Search code examples
sql-serverunpivot

Converting single row into multiple rows based on values in columns


I have a table where each record represents a person and there are many columns used to indicate what events they attended:

CREATE TABLE EventAttendees
(
    Person VARCHAR(100),
    [Event A] VARCHAR(1),
    [Event B] VARCHAR(1),
    [Event C] VARCHAR(1)
)

INSERT INTO EventAttendees
SELECT 'John Smith','x',NULL,NULL
UNION
SELECT 'Jane Doe',NULL,'x','x'
UNION
SELECT 'Phil White','x',NULL,'x'
UNION
SELECT 'Sarah Jenkins','x','x','x'

Which looks like this for example:

SELECT * FROM Event Attendees

/---------------|---------|---------|---------\
| Person        | Event A | Event B | Event C |
|---------------|---------|---------|---------|
| John Smith    |    x    |   NULL  |   NULL  |
| Jane Doe      |   NULL  |    x    |    x    |
| Phil White    |    x    |   NULL  |    x    |
| Sarah Jenkins |    x    |    x    |    x    |
\---------------|---------|---------|---------/

I want to generate a list of who attended which events, so my desired output is:

/---------------|---------|
| Person        | Event   |
|---------------|---------|
| John Smith    | Event A |
| Jane Doe      | Event B |
| Jane Doe      | Event C |
| Phil White    | Event A |
| Phil White    | Event C |
| Sarah Jenkins | Event A |
| Sarah Jenkins | Event B |
| Sarah Jenkins | Event C |
\---------------|---------/

In reality I have many more than 3 events, but the above is for ease of explanation (This is not a homework question btw). As the Events might change in the future and I have no control over the data I am being passed, I really need a dynamic solution which can handle any number of possible event columns.

I'm assuming I can do something with UNPIVOT, but I just can't figure it out, or find a good example on SO or elsewhere to work from - can someone help?


Solution

  • Figured out the solution I was thinking of, but yes, it does require dynamic SQL to get the relevant column names to feed into the UNPIVOT:

    declare @sql varchar(max)
    set @sql = 
        'select Person, EventName
        from EventAttendees
        unpivot
        (
            Attended for EventName in (' + (select
                                            stuff((
                                                select ',' + QUOTENAME(c.[name])
                                                from sys.columns c
                                                join sys.objects o on c.object_id = o.object_id
                                                where o.[name] = 'EventAttendees'
                                                and c.column_id > 1
                                                order by c.[name]
                                                for xml path('')
                                            ),1,1,'') as colList) + ')
        ) unpiv
        where unpiv.Attended = ''x''
        order by Person, EventName'
    
    exec (@sql)
    

    In this example, I am making the assumption that the Event columns are from the second column in the table onwards, but obviously I could use some different logic within the subquery to identify the relevant columns if necessary.

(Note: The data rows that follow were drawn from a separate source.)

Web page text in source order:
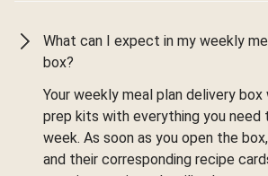
What can I expect in my weekly
box?
Your weekly meal plan delivery box
prep kits with everything you
week. As soon as you open the
and their corresponding recipe

    On my example data, this gives the desired result:

    /---------------------------\
    | Person        | EventName |
    |---------------|-----------|
    | Jane Doe      | Event B   |
    | Jane Doe      | Event C   |
    | John Smith    | Event A   |
    | Phil White    | Event A   |
    | Phil White    | Event C   |
    | Sarah Jenkins | Event A   |
    | Sarah Jenkins | Event B   |
    | Sarah Jenkins | Event C   |
    \---------------------------/
    

    I think I prefer this to using a cursor, although I haven't actually confirmed what performance difference (if any) there is between the two dynamic approaches.

    Thanks for everyone's help and suggestions on this question though, greatly appreciated as always!